Exercise =>
Counting every line in the records below that holds "Kylie", give the total and add nothing.

Given data =>
-----

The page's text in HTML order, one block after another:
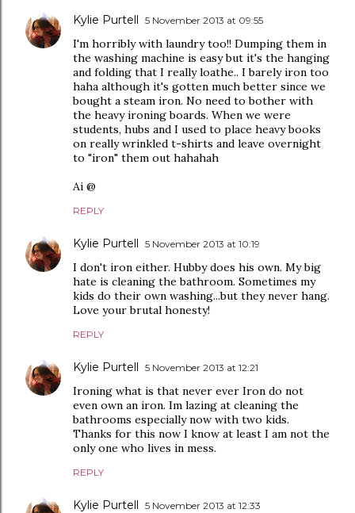
Kylie Purtell 5 November 2013 at 09:55
I'm horribly with laundry too!! Dumping them in
the washing machine is easy but it's the hanging
and folding that I really loathe.. I barely iron too
haha although it's gotten much better since we
bought a steam iron. No need to bother with
the heavy ironing boards. When we were
students, hubs and I used to place heavy books
on really wrinkled t-shirts and leave overnight
to "iron" them out hahahah
Ai @
REPLY
Kylie Purtell 5 November 2013 at 10:19
I don't iron either. Hubby does his own. My big
hate is cleaning the bathroom. Sometimes my
kids do their own washing...but they never hang.
Love your brutal honesty!
REPLY
Kylie Purtell 5 November 2013 at 12:21
Ironing what is that never ever Iron do not
even own an iron. Im lazing at cleaning the
bathrooms especially now with two kids.
Thanks for this now I know at least I am not the
only one who lives in mess.
REPLY
Kylie Purtell 5 November 2013 at 12:33
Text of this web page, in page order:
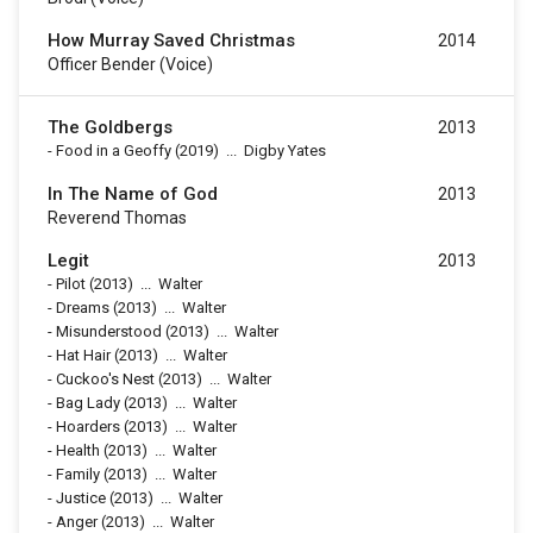
How Murray Saved Christmas
Officer Bender (voice)
2014
The Goldbergs
- Food in a Geoffy (2019) ... Digby Yates
2013
In The Name of God
Reverend Thomas
2013
Legit
- Pilot (2013) ... Walter
- Dreams (2013) ... Walter
- Misunderstood (2013) ... Walter
- Hat Hair(2013) ... Walter
- Cuckoo's Nest (2013) ... Walter
- Bag Lady (2013) ... Walter
- Hoarders (2013) ... Walter
- Health (2013) ... Walter
- Family (2013) ... Walter
- Justice (2013) ... Walter
- Anger(2013) ... Walter
2013
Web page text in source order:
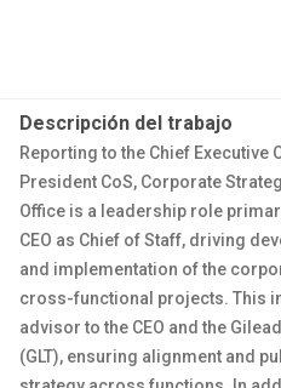
Descripción del trabajo
Reporting to the Chief Executive
President CoS, Corporate
Office is a leadership role
CEO as Chief of Staff, driving
and implementation of the
cross-functional projects. This
advisor to the CEO and the
(GLT), ensuring alignment and
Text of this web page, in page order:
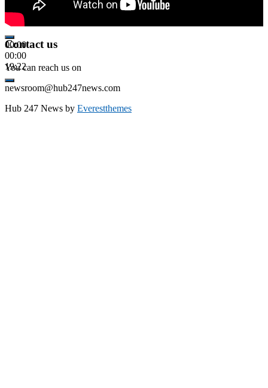
00:00
00:00
19:22
Contact us
You can reach us on
newsroom@hub247news.com
Hub 247 News by Everestthemes
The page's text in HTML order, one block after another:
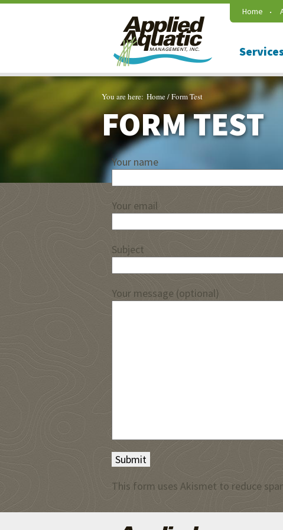
Home
You are here: Home/Form Test
FORM TEST
Your name
Your email
Subject
Your message (optional)
This form uses Akismet to reduce
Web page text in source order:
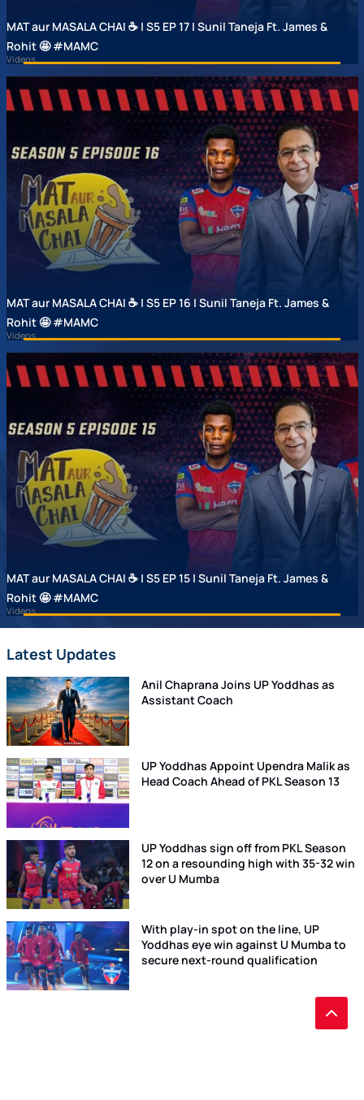
MAT aur MASALA CHAI ☕ | S5 EP 17 | Sunil Taneja Ft. James &
Rohit 🤩 #MAMC
Videos
MAT aur MASALA CHAI ☕ | S5 EP 16 | Sunil Taneja Ft. James &
Rohit 🤩 #MAMC
Videos
MAT aur MASALA CHAI ☕ | S5 EP 15 | Sunil Taneja Ft. James &
Rohit 🤩 #MAMC
Videos
Latest Updates
Anil Chaprana Joins UP Yoddhas as
Assistant Coach
UP Yoddhas Appoint Upendra Malik as
Head Coach Ahead of PKL Season 13
UP Yoddhas sign off from PKL Season
12 on a resounding high with 35-32 win
over U Mumba
With play-in spot on the line, UP
Yoddhas eye win against U Mumba to
secure next-round qualification

-----

Completed task =>
4